|"Oh Trent, you're such a poppet, holding my award for me..."|
Don’t open your eyes, you won’t like what you see
The devils of truth steal the souls of the free
Don’t open your eyes, take it from me
I have found, you can find
Happiness in Slavery
I don't know what I am
I don't know where I've been
Just words and so much skin
Stick my hands thru the cage
Of this endless routine
Just some flesh caught in this big broken machine
~ Nine Inch Nails
I haven’t been around for a few days, now.
On Monday I went for the first of a few dental surgeries. During my time under, I am quite certain that Dr. Yu and his assistant removed my teeth and replaced them with tooth-shaped cyanide capsules, so they could sit back and watch the hilarity ensue.
Now, I know what you’re all thinking, but I AM NOT PARANOID.
All I’m saying is, they’re watching me.
I’ve spent the past several days under my blankets, bemoaning my soon-approaching death and my apparent lack of adequate dental hygiene. Actually, it’s less a lack of proper care of my teeth, and more an irrational and irrepressible fear of the dentist that has lead me to my current state of misery, but whatever. You say tomato, I saw Ow, my teeth hurt hurt. Anyway, Mr. Rollins, my beloved MacBook (cuz I get to touch it all the time, get it? GET IT?), was but a mere two feet away, on the floor beside my bed, but I was too lost in my solipsistic misery to lean over and pick him up and do anything productive. Besides that, I could see that he was far too busy, working double duty as Billy’s hot water bottle.
Anyhoo, in my absence, I have been remiss in acknowledging a few things that really deserve to be acknowledged. I need to apologize to the adorable Jewels, who very kindly threw an award my way over the weekend:
I was planning to respond to her generosity on Monday, as Sunday was, of course, my imaginary boyfriend Henry Rollins' birthday, which obviously takes precedence over everything in the entire world. In fact, I was somewhat looking forward to seeing what nonsensical gobbledygook would flow from my fingers, fresh from general anesthetic as I would be on Monday afternoon. However, I failed to account for the sleepiness that would overtake me the moment I saw my bed.
And here we are, three days later.
In accepting this award, I realized that I forgot to pass along another award, that was given to me by my buddy Sugar Free, at Sugar Free Thoughts.

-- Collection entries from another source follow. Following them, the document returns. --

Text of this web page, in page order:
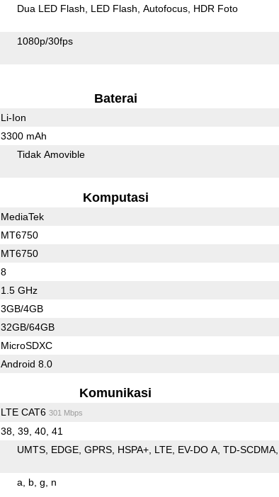
Dua LED Flash LED Flash Autofocus HDR Foto
1080p/30fps
Baterai
Li-Ion
3300 mAh
Tidak Amovible
Komputasi
MediaTek
MT6750
MT6750
8
1.5 GHz
3GB/4GB
32GB/64GB
MicroSDXC
Android 8.0
Komunikasi
LTE CAT6 301 Mbps
38, 39, 40, 41
UMTS EDGE GPRS HSPA+ LTE EV-DO A TD-SCDMA
a b g n
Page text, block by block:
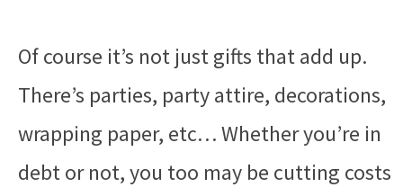
Of course it’s not just gifts that add up.
There’s parties, party attire, decorations,
wrapping paper, etc… Whether you’re in
debt or not, you too may be cutting costs
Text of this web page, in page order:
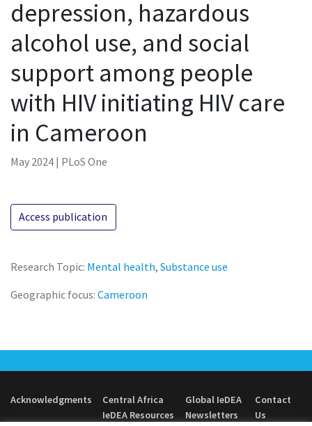
depression, hazardous
alcohol use, and social
support among people
with HIV initiating HIV care
in Cameroon
May 2024 | PLoS One
Access publication
Research Topic: Mental health, Substance use
Geographic focus: Cameroon
Acknowledgments
Central Africa
IeDEA Resources
Global IeDEA
Newsletters
Contact
Us
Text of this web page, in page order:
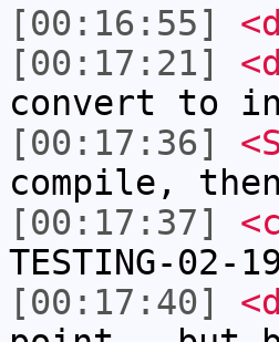
[00:16:55]
[00:17:21]
convert to
[00:17:36]
compile,
[00:17:37]
TESTING-02-
[00:17:40]
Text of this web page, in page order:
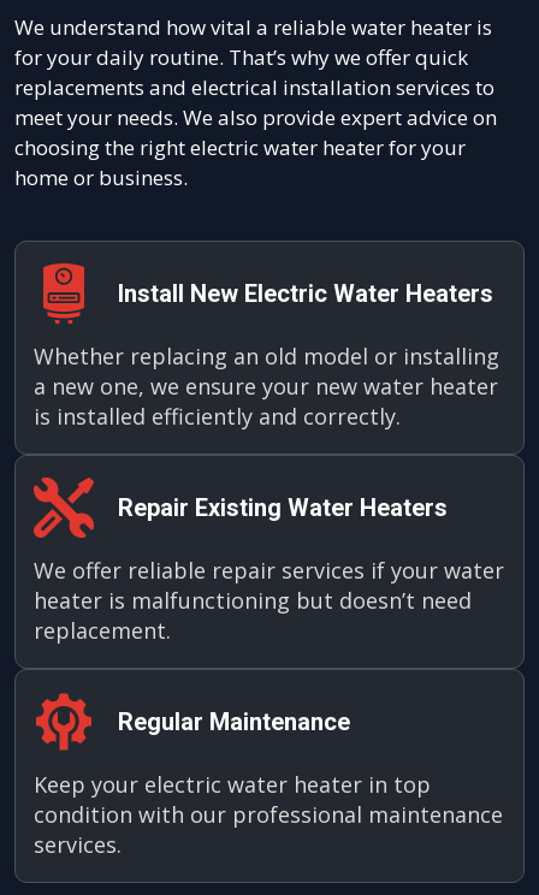
We understand how vital a reliable water heater is
for your daily routine. That’s why we offer quick
replacements and electrical installation services to
meet your needs. We also provide expert advice on
choosing the right electric water heater for your
home or business.
Install New Electric Water Heaters
Whether replacing an old model or installing
a new one, we ensure your new water heater
is installed efficiently and correctly.
Repair Existing Water Heaters
We offer reliable repair services if your water
heater is malfunctioning but doesn’t need
replacement.
Regular Maintenance
Keep your electric water heater in top
condition with our professional maintenance
services.
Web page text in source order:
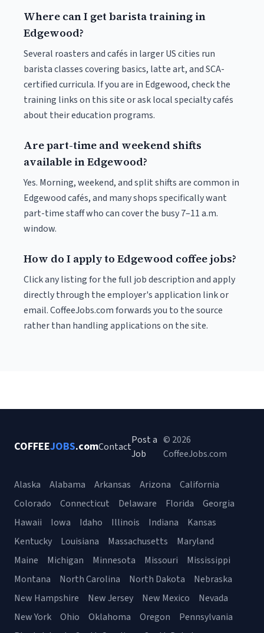
Where can I get barista training in
Edgewood?
Several roasters and cafés in larger US cities run
barista classes covering basics, latte art, and SCA-
certified curricula. If you are in Edgewood, check the
training links on this site or ask local specialty cafés
about their education programs.
Are part-time and weekend shifts
available in Edgewood?
Yes. Morning, weekend, and split shifts are common in
Edgewood cafés, and many shops specifically want
part-time staff who can cover the busy 7–11 a.m.
window.
How do I apply to Edgewood coffee jobs?
Click any listing for the full job description and apply
directly through the employer's application link or
email. CoffeeJobs.com forwards you to the source
rather than handling applications on the site.
COFFEEJOBS.comContact
Post a
Job
© 2026
CoffeeJobs.com
Alaska Alabama Arkansas Arizona
California
Colorado
Connecticut Delaware Florida
Georgia
Hawaii
Iowa Idaho Illinois Indiana
Kansas
Kentucky
Louisiana Massachusetts
Maryland
Maine
Michigan Minnesota Missouri
Mississippi
Montana
North Carolina North Dakota
Nebraska
New Hampshire
New Jersey New Mexico
Nevada
New York
Ohio Oklahoma Oregon
Pennsylvania

Christ. I’m up to my boobs in unrequited awards, here. And so, here we go. Here’s the seven things you don’t want to know about me:
- Besides Henry Rollins, I wish Stephen Colbert and 1979 Jello Biafra lived in my pants. I’m not sure if you knew that. Did you know that? Now you do.

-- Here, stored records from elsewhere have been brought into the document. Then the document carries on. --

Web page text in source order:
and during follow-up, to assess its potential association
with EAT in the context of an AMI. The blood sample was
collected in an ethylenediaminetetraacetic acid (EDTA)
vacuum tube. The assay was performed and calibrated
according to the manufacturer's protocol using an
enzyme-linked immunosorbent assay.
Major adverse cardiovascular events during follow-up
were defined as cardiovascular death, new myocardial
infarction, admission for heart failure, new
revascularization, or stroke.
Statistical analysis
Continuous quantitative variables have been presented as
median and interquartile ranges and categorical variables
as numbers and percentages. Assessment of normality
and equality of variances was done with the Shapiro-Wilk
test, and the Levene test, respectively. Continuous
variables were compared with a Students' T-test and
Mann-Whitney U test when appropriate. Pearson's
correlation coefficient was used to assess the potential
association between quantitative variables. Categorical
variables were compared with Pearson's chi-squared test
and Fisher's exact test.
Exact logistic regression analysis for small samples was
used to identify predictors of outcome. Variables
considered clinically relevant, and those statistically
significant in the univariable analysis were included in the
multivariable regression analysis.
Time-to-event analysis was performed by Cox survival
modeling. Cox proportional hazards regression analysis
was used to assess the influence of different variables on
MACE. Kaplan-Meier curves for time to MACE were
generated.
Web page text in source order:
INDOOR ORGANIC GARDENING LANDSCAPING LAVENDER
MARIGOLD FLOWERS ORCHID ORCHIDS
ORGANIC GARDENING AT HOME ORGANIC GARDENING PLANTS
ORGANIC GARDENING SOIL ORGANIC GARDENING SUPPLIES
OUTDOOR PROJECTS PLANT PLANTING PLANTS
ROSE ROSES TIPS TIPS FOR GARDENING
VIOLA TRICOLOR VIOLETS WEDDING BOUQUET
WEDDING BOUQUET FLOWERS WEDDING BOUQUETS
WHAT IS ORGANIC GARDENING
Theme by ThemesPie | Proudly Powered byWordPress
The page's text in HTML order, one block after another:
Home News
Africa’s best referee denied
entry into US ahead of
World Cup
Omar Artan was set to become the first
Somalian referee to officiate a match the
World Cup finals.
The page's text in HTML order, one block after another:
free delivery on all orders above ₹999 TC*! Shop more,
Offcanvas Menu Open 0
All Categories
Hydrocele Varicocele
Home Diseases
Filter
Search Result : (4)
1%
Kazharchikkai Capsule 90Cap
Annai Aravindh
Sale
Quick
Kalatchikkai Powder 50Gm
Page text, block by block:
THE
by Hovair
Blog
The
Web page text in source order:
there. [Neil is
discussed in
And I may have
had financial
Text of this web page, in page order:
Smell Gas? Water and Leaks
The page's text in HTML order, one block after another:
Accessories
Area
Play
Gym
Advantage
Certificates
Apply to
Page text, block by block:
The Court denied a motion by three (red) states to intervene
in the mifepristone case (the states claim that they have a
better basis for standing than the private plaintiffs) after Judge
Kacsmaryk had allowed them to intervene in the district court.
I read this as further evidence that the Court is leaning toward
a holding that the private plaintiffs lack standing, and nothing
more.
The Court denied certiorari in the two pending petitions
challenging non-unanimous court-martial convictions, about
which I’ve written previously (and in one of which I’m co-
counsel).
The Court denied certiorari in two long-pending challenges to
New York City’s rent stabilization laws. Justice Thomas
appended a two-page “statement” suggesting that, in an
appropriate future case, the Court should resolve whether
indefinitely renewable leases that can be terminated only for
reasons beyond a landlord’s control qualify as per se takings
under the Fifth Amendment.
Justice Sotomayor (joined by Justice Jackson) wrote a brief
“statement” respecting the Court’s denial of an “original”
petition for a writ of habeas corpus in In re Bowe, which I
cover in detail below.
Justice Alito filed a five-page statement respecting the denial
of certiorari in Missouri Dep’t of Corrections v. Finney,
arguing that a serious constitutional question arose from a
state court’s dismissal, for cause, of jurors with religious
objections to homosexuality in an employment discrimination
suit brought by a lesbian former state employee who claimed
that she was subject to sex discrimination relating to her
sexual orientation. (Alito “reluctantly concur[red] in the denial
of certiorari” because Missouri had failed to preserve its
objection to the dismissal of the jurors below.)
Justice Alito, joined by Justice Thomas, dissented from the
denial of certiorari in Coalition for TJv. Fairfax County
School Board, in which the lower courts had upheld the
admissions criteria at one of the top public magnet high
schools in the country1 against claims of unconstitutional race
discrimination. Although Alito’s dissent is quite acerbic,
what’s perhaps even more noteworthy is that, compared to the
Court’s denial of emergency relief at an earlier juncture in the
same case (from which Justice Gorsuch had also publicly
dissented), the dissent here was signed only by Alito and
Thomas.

- I don’t know why I’m so angry and hateful sometimes. Or maybe I do, and I just don’t want to tell you. I like my charm to remain something of a mystery.
- I was in a movie once, called “Confessions of a Go Go Girl”. It was terrible, but my boobs looked fantastic.
- When I was little, I owned a pair of Wonder Woman flip flops. I loved them, and cried when me mum threw them away.
- I once got suspended from elementary school for paying two girls to kiss on the school bus.
- I used to have an office job. I made roughly the same amount of money in a month that I made in a weekend dancing, so I chucked it after nine months.
- I am supposedly good with children, but they terrify the shit out of me. I’m so scared they’ll break, and that I’ll be the one to blame.
Okay, so the Jadip award I am giving to a girl named Daae, at Fickle Frustrations (and other such things). Daae and I were in hop-sital together, though she has made it through a lot more successfully than I. She is an amazing young woman, who keeps fighting every day, and though I’d shoot myself in the face before I’d tell her, I’m very proud of her for how far she has come. Plus, she’s going to be a famous concert flutist one day, and I fully plan on riding her coat tails to infinity.
Now, here’s my seven suckers for the Stylish Blogger award:
These are all really well written and funny blogs. Take a sec and go check 'em out.
I’m going back to bed, to die of cyanide poisoning.